Day Ten, June 15, Roan High Knob Shelter, 7.6 miles: This is it; today I climb Roan Mountain over 2,100 feet in elevation gain to arrive near the summit. First, however, is a short but steep trek up Little Rock Knob and long descent to Hughes Gap, comprising the day’s initial 3.1 miles. It is a gorgeous morning, ideal for the task ahead.
Little Rock Knob personifies the middle word in its name. Given my extreme distaste for Virginia rocks two years ago, I’m surprised to find that the trail rocks in Tennessee and North Carolina do not evoke the same venomous passion and suspect that the rocks themselves have little to do with it. Perception is important, and my perceptions are thankfully very different in 2015. Yet I also believe the trail surface here is in superior condition overall. I tip my sun hat to the hiking clubs maintaining this stretch.
From the knob, great views of the surrounding mountainous landscape to the north and west reveal an important economic driver here — Christmas tree farms. The Fraser Fir, a co-dominant in the Spruce-Fir forest ecosystem, grows well enough under cultivation at lower elevations for holiday harvesting. These plots of short dark trees organized in rows contrast the bumpy, lighter green canopy of closed forests around them. Some farms cultivate Eastern Hemlock too.
To get from Little Rock Knob through Hughes Gap to the summit of Roan Mountain, the northbound Appalachian Trail runs due south. Such compass anomalies occur with regularity as the A.T. snakes its way from one mountain to another through the Southern Appalachians. In general, we NoBos are headed north but may have to walk east, west, and even south to get there. The A.T. is anything but direct.
In 105 minutes, I am resting and snacking at Hughes Gap in preparation for the big climb. The land here has been in the Hughes family since 1878 beginning with patriarch Charles Hughes (1818-1907). A granite monument at the gap honors five members of that family, including James Frank Hughes who, if still alive as the stone suggests, is now 90.
The northbound ascent of Roan’s north flank comes in two stages. Beginning at 4,000 feet, the trail works its way gradually upslope over about 2.5 miles and becomes steeper near the end of the first stage, cresting at 5,500 feet. There’s no need to rush, and I take the better part of two hours to reach this point, traveling at an easy pace. The trail itself is in fine shape, alternating from the left side of the ridge (east) to the right side (west) which is breezy. Puffy white clouds race across the clear blue sky. Just shy of the crest, I pause for another snack and revel in the serenade of a Hermit Thrush. His languid phrases are intoxicating, and I linger longer than I need, hesitant to disturb the quiet. Walking again, I edge closer to his territory, taking slow steps and pausing each time I hear him sing.
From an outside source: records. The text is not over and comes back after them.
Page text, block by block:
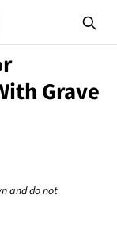
Grave
and do not
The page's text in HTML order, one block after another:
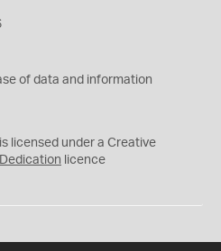
of data and information
licensed under a Creative
licence

Such beauty is rare for me; I cannot let this opportunity pass unappreciated.
At 5,500 feet the trail descends into one of the most beautiful gaps in the mountains, Ash Gap. The forest here has two main layers, a tree canopy of beech, maple, birch, and buckeye with a lush, sensuous ground cover of sedges, most likely Pennsylvania Sedge (Carex pensylvanica). The wide level gap extends maybe 0.3 mile amid this northern hardwoods community and ends at the base of the final ascent. Great camps (at least two large sites) are here with a water source 0.1 mile to the right. I would climb this again in a heartbeat just to camp in Ash Gap.
The second stage of the climb is 1.1 miles and was redirected a few years ago from a straight up path along the ridge line to a much more hiker friendly route with excellent examples of trail work designed to make the journey easier and protect the Spruce-Fir community found throughout this section. There is a marvelous, monstrous Yellow Birch (Betula allegheniensis) that must be many decades old. As is the predilection of this species, it started life perched on a boulder and somehow wound up sideways, jutting one large, gravity-defying bole straight out and sending another in a more gravitationally appropriate upright manner. It has survived and apparently thrived in the cool, moist atmosphere of Roan Mountain despite the very awkward position of its rooted base.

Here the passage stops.